|
I have worked on a performance-portable math library. We implement BLAS, sparse matrix operations, a variety of solvers, some ODE stuff, and various utilities for a variety of serial and parallel execution modes on x86, ARM, and the three major GPU vendors. The simplest and highest-impact tests are all the edge cases - if an input matrix/vector/scalar is 0/1/-1/NaN, that usually tells you a lot about what the outputs should be. It can be difficult to determine sensible numerical limit for error in the algorithms. The simplest example is a dot product - summing floats is not associative, so doing it in parallel is not bitwise the same as serial. For dot in particular it's relatively easy to come up with an error bound, but for anything more complicated it takes a particular expertise that is not always available. This has been a work in progress, and sometimes (usually) we just picked a magic tolerance out of thin air that seems to work. Solvers are tested using analytical solutions and by inverting them, e.g. if we're solving Ax = y, for x, then Ax should come out "close" to the original y (see error tolerance discussion above). One of the most surprising things to me is that the suite has identified many bugs in vendor math libraries (OpenBLAS, MKL, cuSparse, rocSparse, etc.) - a major component of what we do is wrap up these vendor libraries in a common interface so our users don't have to do any work when they switch supercomputers, so in practice we test them all pretty thoroughly as well. Maybe I can let OpenBLAS off the hook due to the wide variety of systems they support, but I expected the other vendors would do a better job since they're better-resourced. For this reason we find regression tests to be useful as well. |
Probably worth mentioning that in general the tolerance should be relative error, not absolute, for floating point math. Absolute error tolerance should only be used when there’s a maximum limit on the magnitude of inputs, or the problem has been analyzed and understood.

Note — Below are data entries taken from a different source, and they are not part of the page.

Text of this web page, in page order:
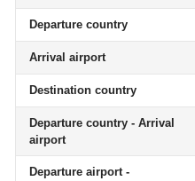
Departure country
Arrival airport
Destination country
Departure country - Arrival
airport
Departure airport -
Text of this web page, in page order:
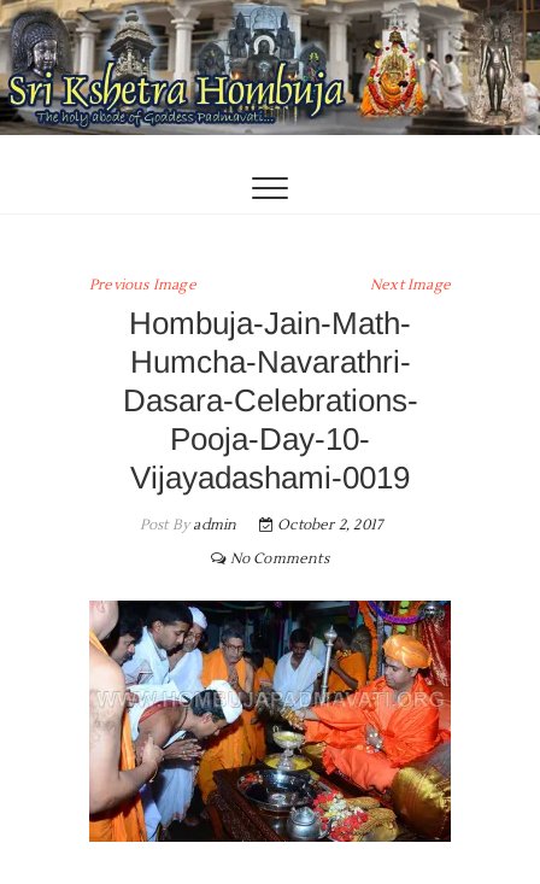
Skip
to
content
Previous Image Next Image
Hombuja-Jain-Math-
Humcha-Navarathri-
Dasara-Celebrations-
Pooja-Day-10-
Vijayadashami-0019
Post Byadmin
October 2, 2017
No Comments
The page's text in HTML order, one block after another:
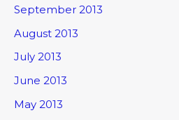
September 2013
August 2013
July 2013
June 2013
May 2013
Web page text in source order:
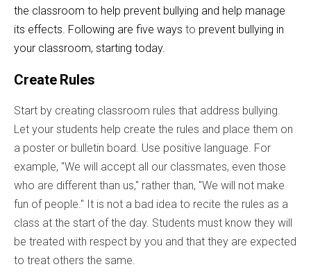
the classroom to help prevent bullying and help manage
its effects. Following are five ways to prevent bullying in
your classroom, starting today.
Create Rules
Start by creating classroom rules that address bullying.
Let your students help create the rules and place them on
a poster or bulletin board. Use positive language. For
example, "We will accept all our classmates, even those
who are different than us," rather than, "We will not make
fun of people." It is not a bad idea to recite the rules as a
class at the start of the day. Students must know they will
be treated with respect by you and that they are expected
to treat others the same.
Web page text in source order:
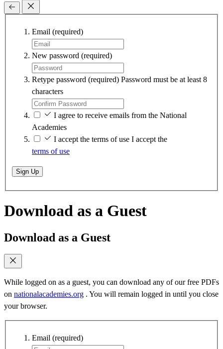
Email (required)
New password (required)
Retype password (required) Password must be at least 8
characters
I agree to receive emails from the National
Academies
I accept the terms of use I accept the
terms of use
Sign Up
Download as a Guest
Download as a Guest
While logged on as a guest, you can download any of our free PDFs
on nationalacademies.org . You will remain logged in until you close
your browser.
Email (required)
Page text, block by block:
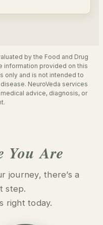
by the Food and Drug
information provided on this
only and is not intended to
NeuroVeda services
advice, diagnosis, or
You Are
journey, there’s a
step.
right today.
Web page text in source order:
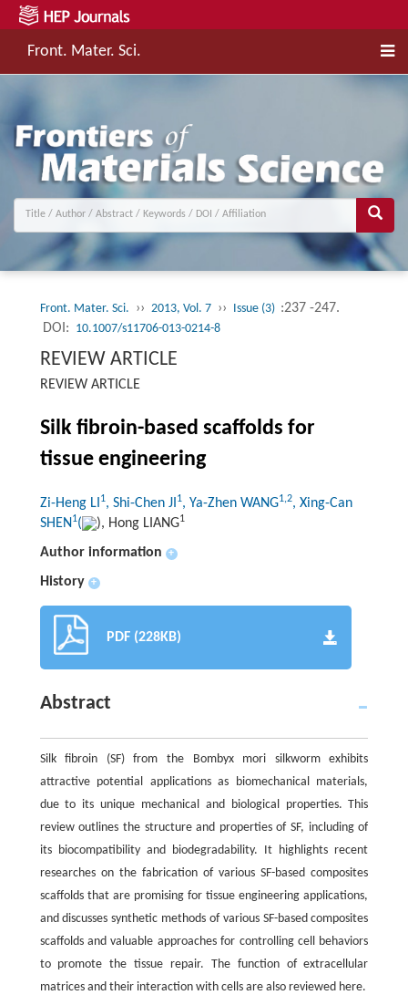
Front. Mater. Sci.
Front. Mater. Sci. ›› 2013, Vol. 7 ›› Issue (3) :237 -247.
DOI: 10.1007/s11706-013-0214-8
REVIEW ARTICLE
REVIEW ARTICLE
Silk fibroin-based scaffolds for
tissue engineering
Zi-Heng LI 1, Shi-Chen JI 1, Ya-Zhen WANG1,2, Xing-Can
SHEN1( ), Hong LIANG1
Author information +
History +
PDF (228KB)
Abstract
Silk fibroin (SF) from the Bombyx mori silkworm exhibits
attractive potential applications as biomechanical materials,
due to its unique mechanical and biological properties. This
review outlines the structure and properties of SF, including of
its biocompatibility and biodegradability. It highlights recent
researches on the fabrication of various SF-based composites
scaffolds that are promising for tissue engineering applications,
and discusses synthetic methods of various SF-based composites
scaffolds and valuable approaches for controlling cell behaviors
to promote the tissue repair. The function of extracellular
matrices and their interaction with cells are also reviewed here.
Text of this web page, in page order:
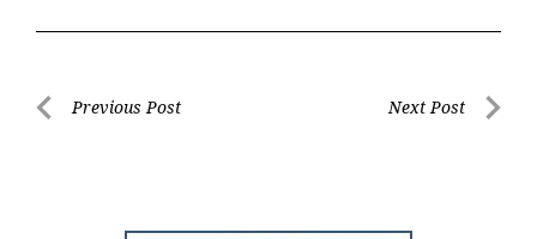
PostPrevious Post Next Post
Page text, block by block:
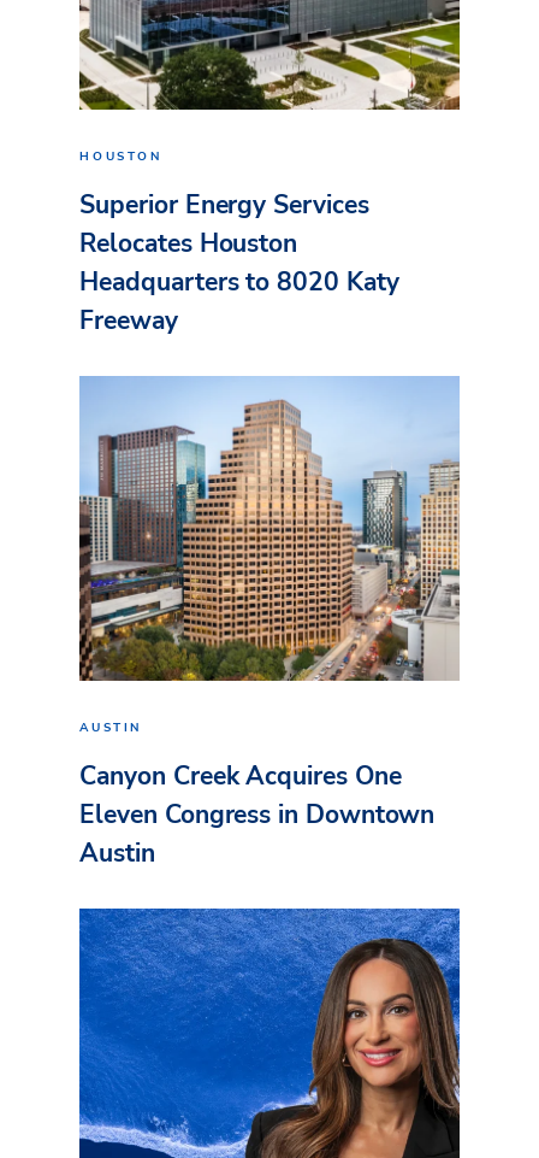
HOUSTON
Superior Energy Services
Relocates Houston
Headquarters to 8020 Katy
Freeway
AUSTIN
Canyon Creek Acquires One
Eleven Congress in Downtown
Austin
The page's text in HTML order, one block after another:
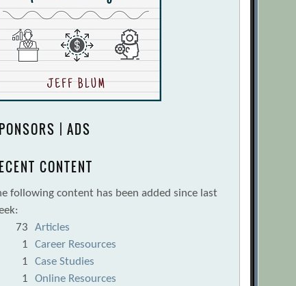
| ADS
CONTENT
following content has been added since last
73
Articles
1
Career Resources
1
Case Studies
1
Online Resources
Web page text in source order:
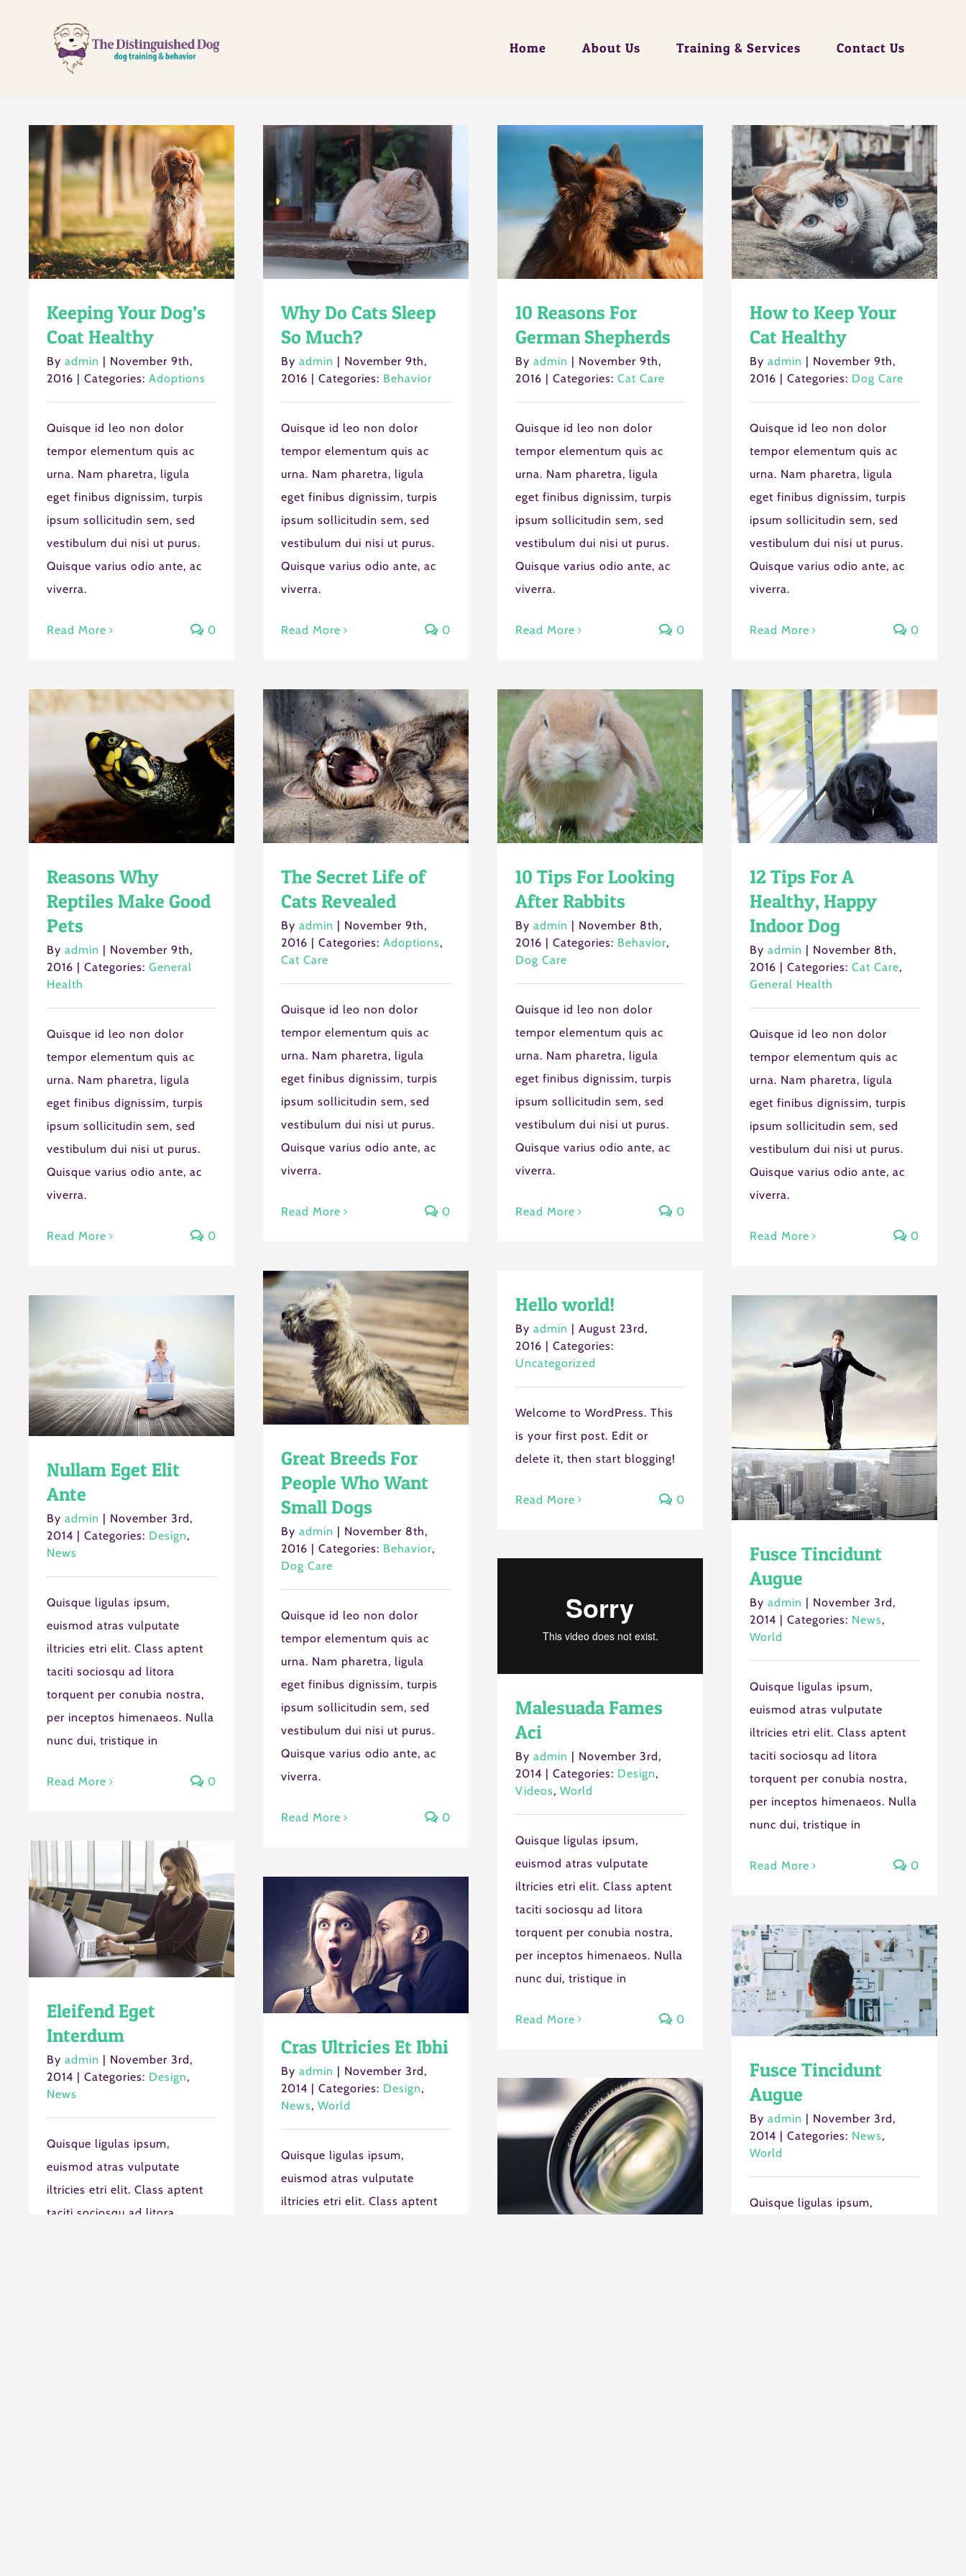
Home About Us Training & Services Contact Us
Keeping Your Dog’s
Coat Healthy
By admin
November 9th,
2016
Categories: Adoptions
Quisque id leo non dolor
tempor elementum quis ac
urna. Nam pharetra, ligula
eget finibus dignissim, turpis
ipsum sollicitudin sem, sed
vestibulum dui nisi ut purus.
Quisque varius odio ante, ac
viverra.
Read More 0
Why Do Cats Sleep
So Much?
By admin
November 9th,
2016
Categories: Behavior
Quisque id leo non dolor
tempor elementum quis ac
urna. Nam pharetra, ligula
eget finibus dignissim, turpis
ipsum sollicitudin sem, sed
vestibulum dui nisi ut purus.
Quisque varius odio ante, ac
viverra.
Read More 0
10 Reasons For
German Shepherds
By admin
November 9th,
2016
Categories: Cat Care
Quisque id leo non dolor
tempor elementum quis ac
urna. Nam pharetra, ligula
eget finibus dignissim, turpis
ipsum sollicitudin sem, sed
vestibulum dui nisi ut purus.
Quisque varius odio ante, ac
viverra.
Read More 0
How to Keep Your
Cat Healthy
By admin
November 9th,
2016
Categories: Dog Care
Quisque id leo non dolor
tempor elementum quis ac
urna. Nam pharetra, ligula
eget finibus dignissim, turpis
ipsum sollicitudin sem, sed
vestibulum dui nisi ut purus.
Quisque varius odio ante, ac
viverra.
Read More 0
Reasons Why
Reptiles Make Good
Pets
By admin
November 9th,
2016
Categories: General
Health
Quisque id leo non dolor
tempor elementum quis ac
urna. Nam pharetra, ligula
eget finibus dignissim, turpis
ipsum sollicitudin sem, sed
vestibulum dui nisi ut purus.
Quisque varius odio ante, ac
viverra.
Read More 0
The Secret Life of
Cats Revealed
By admin
November 9th,
2016
Categories: Adoptions,
Cat Care
Quisque id leo non dolor
tempor elementum quis ac
urna. Nam pharetra, ligula
eget finibus dignissim, turpis
ipsum sollicitudin sem, sed
vestibulum dui nisi ut purus.
Quisque varius odio ante, ac
viverra.
Read More 0
10 Tips For Looking
After Rabbits
By admin
November 8th,
2016
Categories: Behavior,
Dog Care
Quisque id leo non dolor
tempor elementum quis ac
urna. Nam pharetra, ligula
eget finibus dignissim, turpis
ipsum sollicitudin sem, sed
vestibulum dui nisi ut purus.
Quisque varius odio ante, ac
viverra.
Read More 0
12 Tips For A
Healthy, Happy
Indoor Dog
By admin
November 8th,
2016
Categories: Cat Care,
General Health
Quisque id leo non dolor
tempor elementum quis ac
urna. Nam pharetra, ligula
eget finibus dignissim, turpis
ipsum sollicitudin sem, sed
vestibulum dui nisi ut purus.
Quisque varius odio ante, ac
viverra.
Read More 0
Great Breeds For
People Who Want
Small Dogs
By admin
November 8th,
2016
Categories: Behavior,
Dog Care
Quisque id leo non dolor
tempor elementum quis ac
urna. Nam pharetra, ligula
eget finibus dignissim, turpis
ipsum sollicitudin sem, sed
vestibulum dui nisi ut purus.
Quisque varius odio ante, ac
viverra.
Read More 0
Hello world!
By admin | August 23rd,
2016 | Categories:
Uncategorized
Welcome to WordPress. This
is your first post. Edit or
delete it, then start blogging!
Read More 0
Nullam Eget Elit
Ante
By admin
November 3rd,
2014
Categories: Design,
News
Quisque ligulas ipsum,
euismod atras vulputate
iltricies etri elit. Class aptent
taciti sociosqu ad litora
torquent per conubia nostra,
per inceptos himenaeos. Nulla
nunc dui, tristique in
Read More 0
Fusce Tincidunt
Augue
By admin
November 3rd,
2014
Categories: News,
World
Quisque ligulas ipsum,
euismod atras vulputate
iltricies etri elit. Class aptent
taciti sociosqu ad litora
torquent per conubia nostra,
per inceptos himenaeos. Nulla
nunc dui, tristique in
Read More 0
Malesuada Fames
Aci
By admin | November 3rd,
2014 | Categories: Design,
Videos, World
Quisque ligulas ipsum,
euismod atras vulputate
iltricies etri elit. Class aptent
taciti sociosqu ad litora
torquent per conubia nostra,
per inceptos himenaeos. Nulla
nunc dui, tristique in
Read More 0
Eleifend Eget
Interdum
By admin | November 3rd,
2014 | Categories: Design,
News
Quisque ligulas ipsum,
euismod atras vulputate
iltricies etri elit. Class aptent
taciti sociosqu ad litora
Cras Ultricies Et Ibhi
By admin
November 3rd,
2014
Categories: Design,
News, World
Quisque ligulas ipsum,
euismod atras vulputate
iltricies etri elit. Class aptent
Fusce Tincidunt
Augue
By admin | November 3rd,
2014 | Categories: News,
World
Quisque ligulas ipsum,
Staff Member
MON
30
17 18 21
Cancel

I know that doesn’t stop people from just throwing in 1e-6 all over the place, just like the article did. (Hey I do it too!) But if the problem hasn’t been analyzed then an absolute error tolerance is just a bug waiting to happen. It might seem to work at first, but then catch and confuse someone as soon as the tests use bigger numbers. Or maybe worse, fail to catch a bug when they start using smaller numbers.